To replace or not to replace? Photographic material in site-specific conceptual art
Sanneke Stigter, in: Preprints of the 14th ICOM-CC Triennial Meeting 2005 Den Haag, Vol. pp. 365-370Abstract
This paper discusses the issue of replacement of photographic material in (conceptual) installation art in relation to a site-specific character, illustrated by an installation by Joseph Kosuth, One and Three Glass (1965) and a sculpture by Ger van Elk, The Wider, the Flatter (1972). A lot of questions arise when these matters are discussed and contradicting opinions become apparent. These different views combined with art historical research gradually lead up to the decision-making process of possible conservation treatments and a guideline to re-installation as part of the EU-funded research project ‘Preservation and Presentation of Installation Art’.
Photography is often used by conceptual artists because of the objective and mechanical nature of the medium, which suits their ideas. The desired possibility of endless reproduction inherent to the technique liberates the image from the personal touch of the artist. Interestingly enough the ethics of conservation are based on the unique quality of an artwork, including the original materials, which seems to contradict the idea of conceptual art.
When photography is used in modern art, conservation problems are likely to arise because of its vulnerability and insufficient preventive conservation measures.
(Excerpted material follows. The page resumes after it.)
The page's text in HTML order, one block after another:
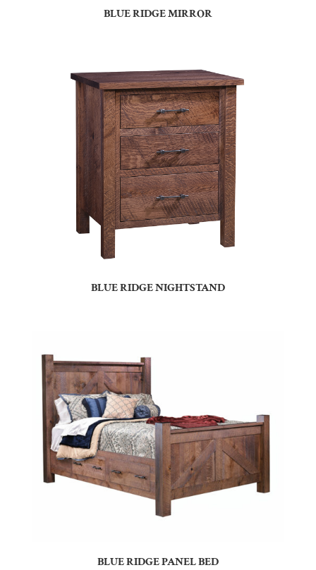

When photography is used in installation art additional difficulties may arise, especially when non-material matter determines the meaning of the artwork. When on top of that a site-specific context is part of it and the installation guidelines are not defined precisely, it is likely that future conservation or installation problems will arise. These are all issues that are subject of investigation in relation to an installation by Joseph Kosuth, One and Three Glass (1965) and a sculpture by Ger van Elk, The Wider, the Flatter (1972) which will be dealt with during the EU-funded research project ‘Preservation and Presentation of Installation Art’.